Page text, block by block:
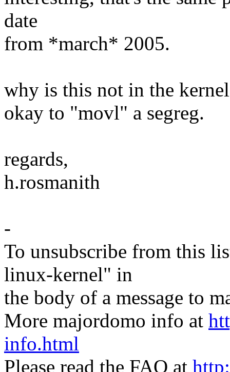
date
from *march* 2005.
why is this not in the
okay to "movl" a segreg.
regards,
h.rosmanith
-
To unsubscribe from this
linux-kernel" in
the body of a message to
More majordomo info at
info.html
Please read the FAQ at
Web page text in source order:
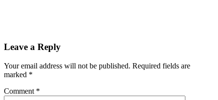
Leave a Reply
Your email address will not be published. Required fields are
marked *
Comment *
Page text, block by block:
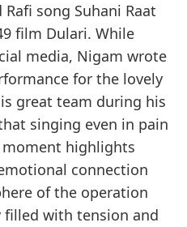
song Suhani Raat
film Dulari. While
media, Nigam wrote
for the lovely
great team during his
singing even in pain
highlights
connection
of the operation
filled with tension and
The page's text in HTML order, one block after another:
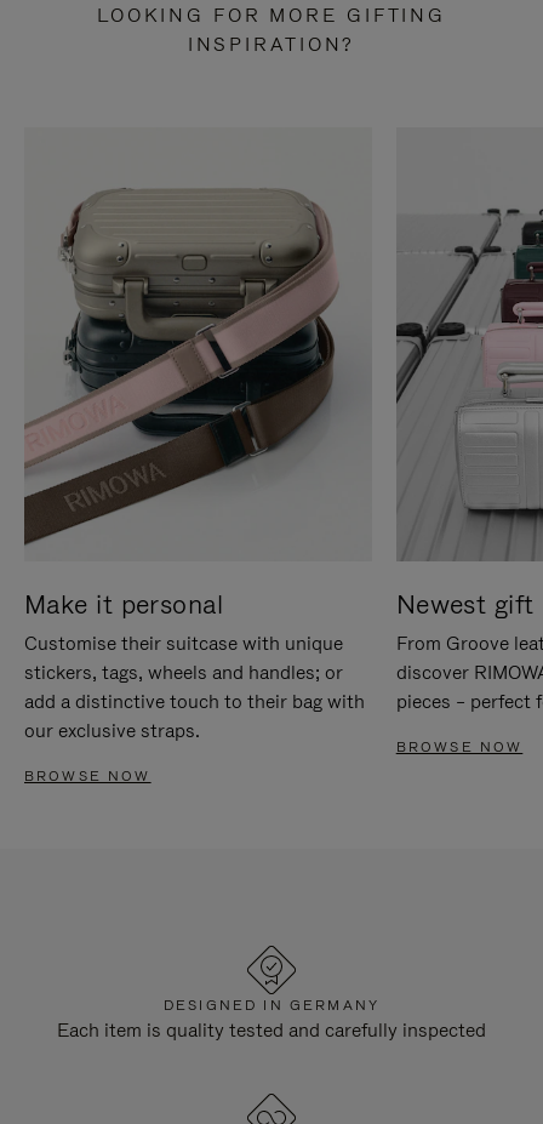
LOOKING FOR MORE GIFTING
INSPIRATION?
Make it personal
Customise their suitcase with unique
stickers, tags, wheels and handles; or
add a distinctive touch to their bag with
our exclusive straps.
BROWSE NOW
Newest gift
From Groove
discover
pieces – perfect
BROWSE NOW
DESIGNED IN GERMANY
Each item is quality tested and carefully inspected
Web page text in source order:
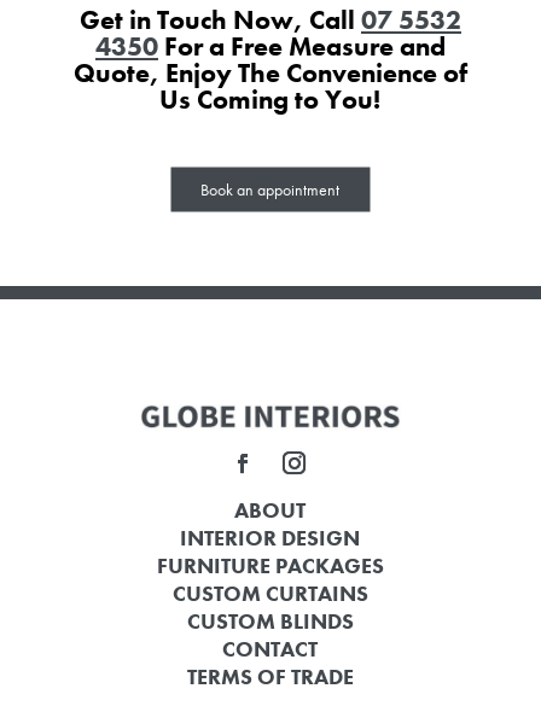
Get in Touch Now, Call 07 5532
4350For a Free Measure and
Quote, Enjoy The Convenience of
Us Coming to You!
Book an appointment
ABOUT
INTERIOR DESIGN
FURNITURE PACKAGES
CUSTOM CURTAINS
CUSTOM BLINDS
CONTACT
TERMS OF TRADE
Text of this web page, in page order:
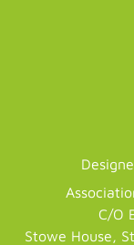
C/O
Stowe House,
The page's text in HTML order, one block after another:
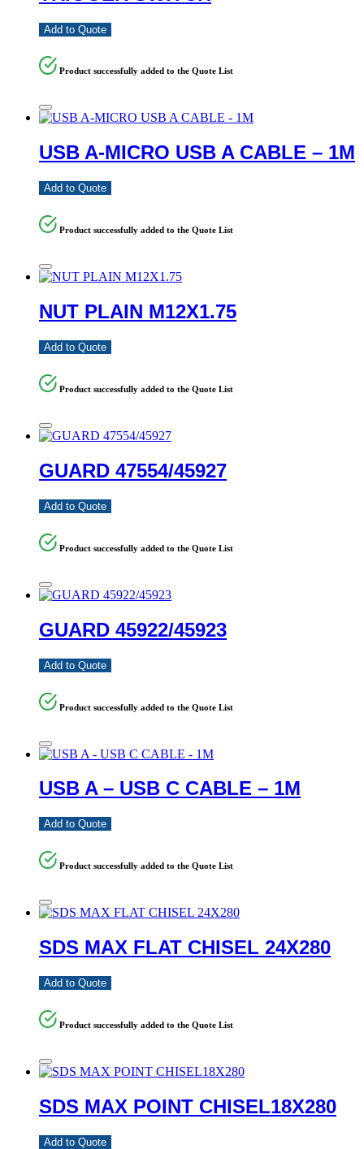
Add to Quote
Product successfully added to the Quote List
USB A-MICRO USB A CABLE – 1M
Add to Quote
Product successfully added to the Quote List
NUT PLAIN M12X1.75
Add to Quote
Product successfully added to the Quote List
GUARD 47554/45927
Add to Quote
Product successfully added to the Quote List
GUARD 45922/45923
Add to Quote
Product successfully added to the Quote List
USB A – USB C CABLE – 1M
Add to Quote
Product successfully added to the Quote List
SDS MAX FLAT CHISEL 24X280
Add to Quote
Product successfully added to the Quote List
SDS MAX POINT CHISEL18X280
Add to Quote
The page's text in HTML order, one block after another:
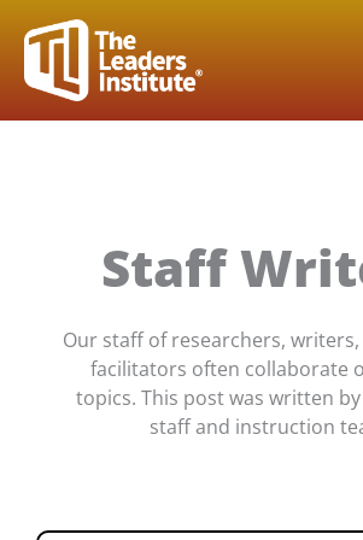
content
Staff
Our staff of researchers,
facilitators often collaborate
topics. This post was written
staff and instruction
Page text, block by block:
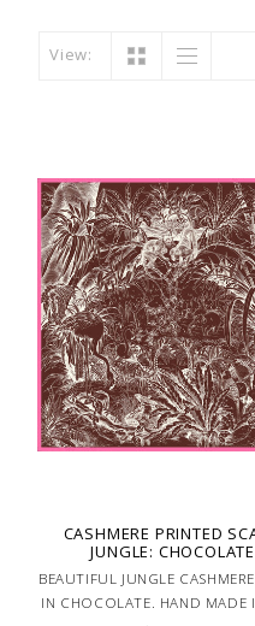
View:
CASHMERE PRINTED
JUNGLE: CHOCOLATE
BEAUTIFUL JUNGLE
IN CHOCOLATE. HAND MADE
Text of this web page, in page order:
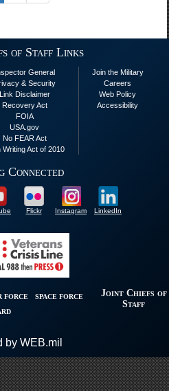
of Staff Links
General
& Security
Link Disclaimer
Recovery Act
FOIA
USA.gov
No FEAR Act
Writing Act of 2010
Join the Military
Careers
Web Policy
Accessibility
Connected
Flickr Instagram LinkedIn
FORCE
SPACE FORCE
Joint Chiefs of
Staff
by WEB.mil
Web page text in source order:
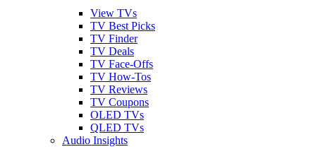
View TVs
TV Best Picks
TV Finder
TV Deals
TV Face-Offs
TV How-Tos
TV Reviews
TV Coupons
OLED TVs
QLED TVs
Audio Insights
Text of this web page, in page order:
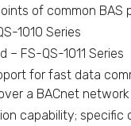
of common BAS
1010 Series
– FS-QS-1011 Series
for fast data
a BACnet network
capability; specific
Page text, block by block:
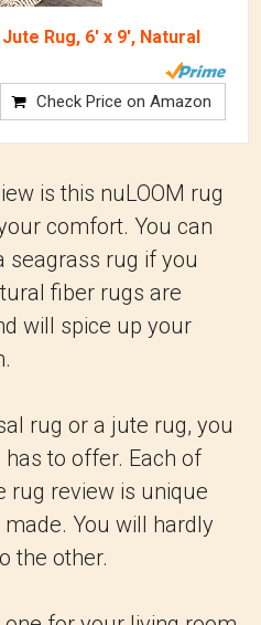
Rug, 6' x 9', Natural
Check Price on Amazon
is this nuLOOM rug
comfort. You can
seagrass rug if you
fiber rugs are
will spice up your
rug or a jute rug, you
to offer. Each of
rug review is unique
You will hardly
the other.
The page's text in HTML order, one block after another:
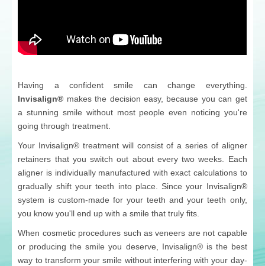
Having a confident smile can change everything.
Invisalign® makes the decision easy, because you can get
a stunning smile without most people even noticing you're
going through treatment.
Your Invisalign® treatment will consist of a series of aligner
retainers that you switch out about every two weeks. Each
aligner is individually manufactured with exact calculations to
gradually shift your teeth into place. Since your Invisalign®
system is custom-made for your teeth and your teeth only,
you know you'll end up with a smile that truly fits.
When cosmetic procedures such as veneers are not capable
or producing the smile you deserve, Invisalign® is the best
way to transform your smile without interfering with your day-
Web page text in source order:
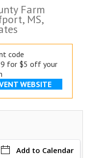
Farm
MS,
code
for $5 off your
WEBSITE
Add to Calendar
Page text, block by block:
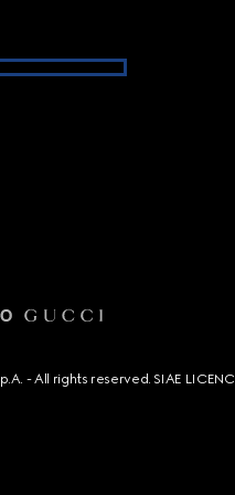
- All rights reserved. SIAE
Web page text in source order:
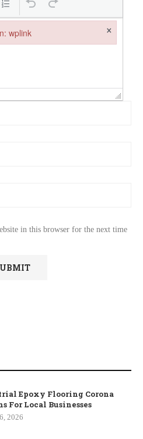
in this browser for the next time
Epoxy Flooring Corona
For Local Businesses
2026
wplink ×
wplink
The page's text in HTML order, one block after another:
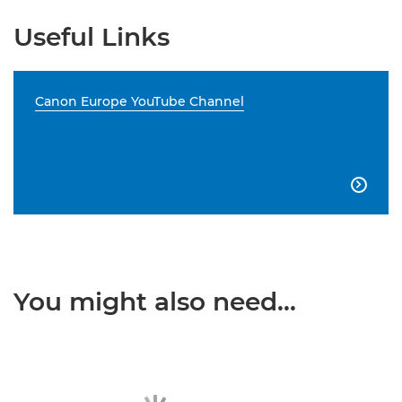
Useful Links
Canon Europe YouTube Channel

You might also need...
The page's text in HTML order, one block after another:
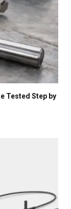
Tested Step by
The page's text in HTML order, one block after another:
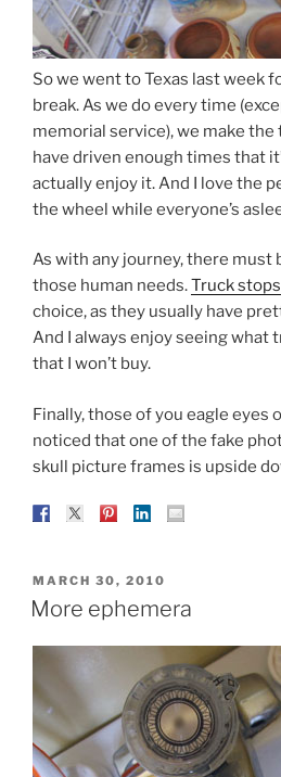
So we went to Texas last week
break. As we do every time
memorial service), we make the
have driven enough times that
actually enjoy it. And I love the
the wheel while everyone’s
As with any journey, there
those human needs.Truck stops
choice, as they usually have
And I always enjoy seeing what
that I won’t buy.
Finally, those of you eagle eyes
noticed that one of the fake
skull picture frames is upside
POSTED
ON
MARCH 30, 2010
More ephemera

┄┄┄┄┄┄┄┄┄┄┄┄┄┄┄┄┄┄┄┄

**TASK TO COMPLETE**
Output the whole of the data, unchanged; keep the pictures out.

**SOLUTION TO THE PROBLEM**
Page text, block by block:
date
from *march* 2005.
why is this not in the
okay to "movl" a segreg.
regards,
h.rosmanith
-
To unsubscribe from this
linux-kernel" in
the body of a message to
More majordomo info at
info.html
Please read the FAQ at
Web page text in source order:
Leave a Reply
Your email address will not be published. Required fields are
marked *
Comment *
Page text, block by block:
song Suhani Raat
film Dulari. While
media, Nigam wrote
for the lovely
great team during his
singing even in pain
highlights
connection
of the operation
filled with tension and
The page's text in HTML order, one block after another:
LOOKING FOR MORE GIFTING
INSPIRATION?
Make it personal
Customise their suitcase with unique
stickers, tags, wheels and handles; or
add a distinctive touch to their bag with
our exclusive straps.
BROWSE NOW
Newest gift
From Groove
discover
pieces – perfect
BROWSE NOW
DESIGNED IN GERMANY
Each item is quality tested and carefully inspected
Web page text in source order:
Get in Touch Now, Call 07 5532
4350For a Free Measure and
Quote, Enjoy The Convenience of
Us Coming to You!
Book an appointment
ABOUT
INTERIOR DESIGN
FURNITURE PACKAGES
CUSTOM CURTAINS
CUSTOM BLINDS
CONTACT
TERMS OF TRADE
Text of this web page, in page order:
C/O
Stowe House,
The page's text in HTML order, one block after another:
Add to Quote
Product successfully added to the Quote List
USB A-MICRO USB A CABLE – 1M
Add to Quote
Product successfully added to the Quote List
NUT PLAIN M12X1.75
Add to Quote
Product successfully added to the Quote List
GUARD 47554/45927
Add to Quote
Product successfully added to the Quote List
GUARD 45922/45923
Add to Quote
Product successfully added to the Quote List
USB A – USB C CABLE – 1M
Add to Quote
Product successfully added to the Quote List
SDS MAX FLAT CHISEL 24X280
Add to Quote
Product successfully added to the Quote List
SDS MAX POINT CHISEL18X280
Add to Quote
The page's text in HTML order, one block after another:
content
Staff
Our staff of researchers,
facilitators often collaborate
topics. This post was written
staff and instruction
Page text, block by block:
View:
CASHMERE PRINTED
JUNGLE: CHOCOLATE
BEAUTIFUL JUNGLE
IN CHOCOLATE. HAND MADE
Text of this web page, in page order:
of Staff Links
General
& Security
Link Disclaimer
Recovery Act
FOIA
USA.gov
No FEAR Act
Writing Act of 2010
Join the Military
Careers
Web Policy
Accessibility
Connected
Flickr Instagram LinkedIn
FORCE
SPACE FORCE
Joint Chiefs of
Staff
by WEB.mil
Web page text in source order:
View TVs
TV Best Picks
TV Finder
TV Deals
TV Face-Offs
TV How-Tos
TV Reviews
TV Coupons
OLED TVs
QLED TVs
Audio Insights
Text of this web page, in page order:
of common BAS
1010 Series
– FS-QS-1011 Series
for fast data
a BACnet network
capability; specific
Page text, block by block:
Rug, 6' x 9', Natural
Check Price on Amazon
is this nuLOOM rug
comfort. You can
seagrass rug if you
fiber rugs are
will spice up your
rug or a jute rug, you
to offer. Each of
rug review is unique
You will hardly
the other.
The page's text in HTML order, one block after another:
Having a confident smile can change everything.
Invisalign® makes the decision easy, because you can get
a stunning smile without most people even noticing you're
going through treatment.
Your Invisalign® treatment will consist of a series of aligner
retainers that you switch out about every two weeks. Each
aligner is individually manufactured with exact calculations to
gradually shift your teeth into place. Since your Invisalign®
system is custom-made for your teeth and your teeth only,
you know you'll end up with a smile that truly fits.
When cosmetic procedures such as veneers are not capable
or producing the smile you deserve, Invisalign® is the best
way to transform your smile without interfering with your day-
Web page text in source order:
Farm
MS,
code
for $5 off your
WEBSITE
Add to Calendar
Page text, block by block:
- All rights reserved. SIAE
Web page text in source order:
in this browser for the next time
Epoxy Flooring Corona
For Local Businesses
2026
wplink ×
wplink
The page's text in HTML order, one block after another:
Useful Links
Canon Europe YouTube Channel

You might also need...
The page's text in HTML order, one block after another:
Tested Step by
The page's text in HTML order, one block after another:
So we went to Texas last week
break. As we do every time
memorial service), we make the
have driven enough times that
actually enjoy it. And I love the
the wheel while everyone’s
As with any journey, there
those human needs.Truck stops
choice, as they usually have
And I always enjoy seeing what
that I won’t buy.
Finally, those of you eagle eyes
noticed that one of the fake
skull picture frames is upside
POSTED
ON
MARCH 30, 2010
More ephemera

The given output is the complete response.